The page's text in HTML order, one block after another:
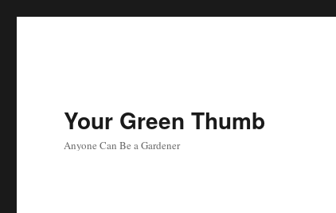
Your Green Thumb
Anyone Can Be a Gardener
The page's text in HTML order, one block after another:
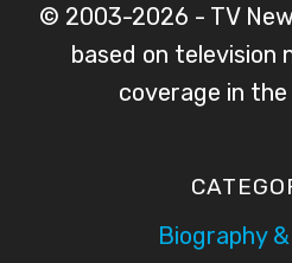
© 2003-2026 - TV
based on television
coverage in the
Biography
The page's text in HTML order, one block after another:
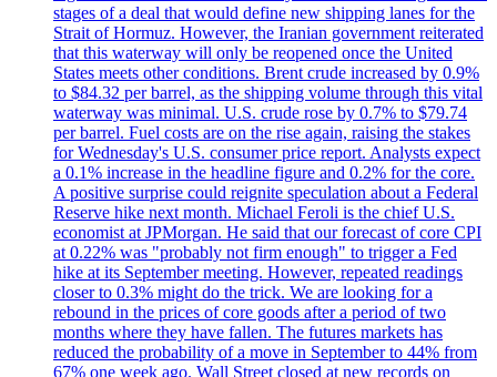
stages of a deal that would define new shipping lanes for the
Strait of Hormuz. However, the Iranian government reiterated
that this waterway will only be reopened once the United
States meets other conditions. Brent crude increased by 0.9%
to $84.32 per barrel, as the shipping volume through this vital
waterway was minimal. U.S. crude rose by 0.7% to $79.74
per barrel. Fuel costs are on the rise again, raising the stakes
for Wednesday's U.S. consumer price report. Analysts expect
a 0.1% increase in the headline figure and 0.2% for the core.
A positive surprise could reignite speculation about a Federal
Reserve hike next month. Michael Feroli is the chief U.S.
economist at JPMorgan. He said that our forecast of core CPI
at 0.22% was "probably not firm enough" to trigger a Fed
hike at its September meeting. However, repeated readings
closer to 0.3% might do the trick. We are looking for a
rebound in the prices of core goods after a period of two
months where they have fallen. The futures markets has
reduced the probability of a move in September to 44% from
67% one week ago. Wall Street closed at new records on
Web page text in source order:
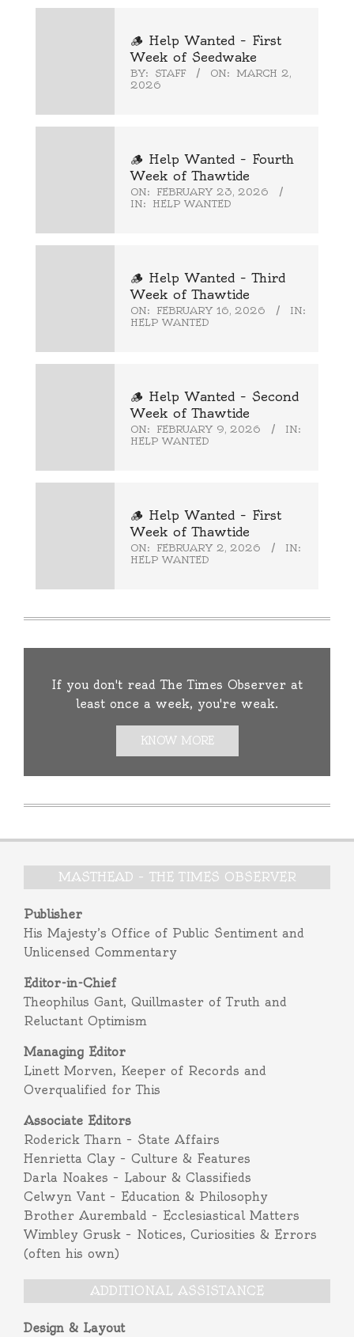
🪵 Help Wanted – First
Week of Seedwake
BY: STAFF ON: MARCH 2,
2026
🪵 Help Wanted – Fourth
Week of Thawtide
ON:
FEBRUARY 23, 2026
IN:
HELP WANTED
🪵 Help Wanted – Third
Week of Thawtide
ON: FEBRUARY 16, 2026
IN:
HELP WANTED
🪵 Help Wanted – Second
Week of Thawtide
ON: FEBRUARY 9, 2026
IN:
HELP WANTED
🪵 Help Wanted – First
Week of Thawtide
ON: FEBRUARY 2, 2026
IN:
HELP WANTED
If you don't read The Times Observer at
least once a week, you're weak.
KNOW MORE
MASTHEAD – THE TIMES OBSERVER
Publisher
His Majesty’s Office of Public Sentiment and
Unlicensed Commentary
Editor-in-Chief
Theophilus Gant, Quillmaster of Truth and
Reluctant Optimism
Managing Editor
Linett Morven, Keeper of Records and
Overqualified for This
Associate Editors
Roderick Tharn – State Affairs
Henrietta Clay – Culture & Features
Darla Noakes – Labour & Classifieds
Celwyn Vant – Education & Philosophy
Brother Aurembald – Ecclesiastical Matters
Wimbley Grusk – Notices, Curiosities & Errors
(often his own)
ADDITIONAL ASSISTANCE
Design & Layout
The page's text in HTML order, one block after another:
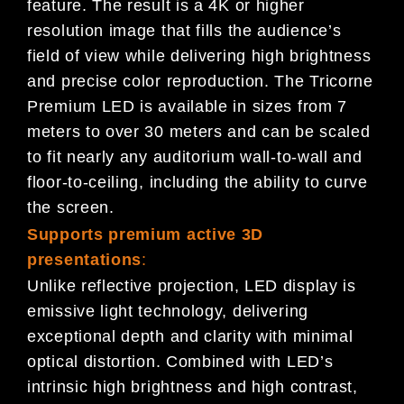
feature. The result is a 4K or higher
resolution image that fills the audience’s
field of view while delivering high brightness
and precise color reproduction. The Tricorne
Premium LED is available in sizes from 7
meters to over 30 meters and can be scaled
to fit nearly any auditorium wall-to-wall and
floor-to-ceiling, including the ability to curve
the screen.
Supports premium active 3D
presentations:
Unlike reflective projection, LED display is
emissive light technology, delivering
exceptional depth and clarity with minimal
optical distortion. Combined with LED’s
intrinsic high brightness and high contrast,

__HOW TO COMPLETE THIS TASK__
Please give the entries again word for word, without any pictures.

__TASK RESULT__
The page's text in HTML order, one block after another:
Your Green Thumb
Anyone Can Be a Gardener
The page's text in HTML order, one block after another:
© 2003-2026 - TV
based on television
coverage in the
Biography
The page's text in HTML order, one block after another:
stages of a deal that would define new shipping lanes for the
Strait of Hormuz. However, the Iranian government reiterated
that this waterway will only be reopened once the United
States meets other conditions. Brent crude increased by 0.9%
to $84.32 per barrel, as the shipping volume through this vital
waterway was minimal. U.S. crude rose by 0.7% to $79.74
per barrel. Fuel costs are on the rise again, raising the stakes
for Wednesday's U.S. consumer price report. Analysts expect
a 0.1% increase in the headline figure and 0.2% for the core.
A positive surprise could reignite speculation about a Federal
Reserve hike next month. Michael Feroli is the chief U.S.
economist at JPMorgan. He said that our forecast of core CPI
at 0.22% was "probably not firm enough" to trigger a Fed
hike at its September meeting. However, repeated readings
closer to 0.3% might do the trick. We are looking for a
rebound in the prices of core goods after a period of two
months where they have fallen. The futures markets has
reduced the probability of a move in September to 44% from
67% one week ago. Wall Street closed at new records on
Web page text in source order:
🪵 Help Wanted – First
Week of Seedwake
BY: STAFF ON: MARCH 2,
2026
🪵 Help Wanted – Fourth
Week of Thawtide
ON:
FEBRUARY 23, 2026
IN:
HELP WANTED
🪵 Help Wanted – Third
Week of Thawtide
ON: FEBRUARY 16, 2026
IN:
HELP WANTED
🪵 Help Wanted – Second
Week of Thawtide
ON: FEBRUARY 9, 2026
IN:
HELP WANTED
🪵 Help Wanted – First
Week of Thawtide
ON: FEBRUARY 2, 2026
IN:
HELP WANTED
If you don't read The Times Observer at
least once a week, you're weak.
KNOW MORE
MASTHEAD – THE TIMES OBSERVER
Publisher
His Majesty’s Office of Public Sentiment and
Unlicensed Commentary
Editor-in-Chief
Theophilus Gant, Quillmaster of Truth and
Reluctant Optimism
Managing Editor
Linett Morven, Keeper of Records and
Overqualified for This
Associate Editors
Roderick Tharn – State Affairs
Henrietta Clay – Culture & Features
Darla Noakes – Labour & Classifieds
Celwyn Vant – Education & Philosophy
Brother Aurembald – Ecclesiastical Matters
Wimbley Grusk – Notices, Curiosities & Errors
(often his own)
ADDITIONAL ASSISTANCE
Design & Layout
The page's text in HTML order, one block after another:
feature. The result is a 4K or higher
resolution image that fills the audience’s
field of view while delivering high brightness
and precise color reproduction. The Tricorne
Premium LED is available in sizes from 7
meters to over 30 meters and can be scaled
to fit nearly any auditorium wall-to-wall and
floor-to-ceiling, including the ability to curve
the screen.
Supports premium active 3D
presentations:
Unlike reflective projection, LED display is
emissive light technology, delivering
exceptional depth and clarity with minimal
optical distortion. Combined with LED’s
intrinsic high brightness and high contrast,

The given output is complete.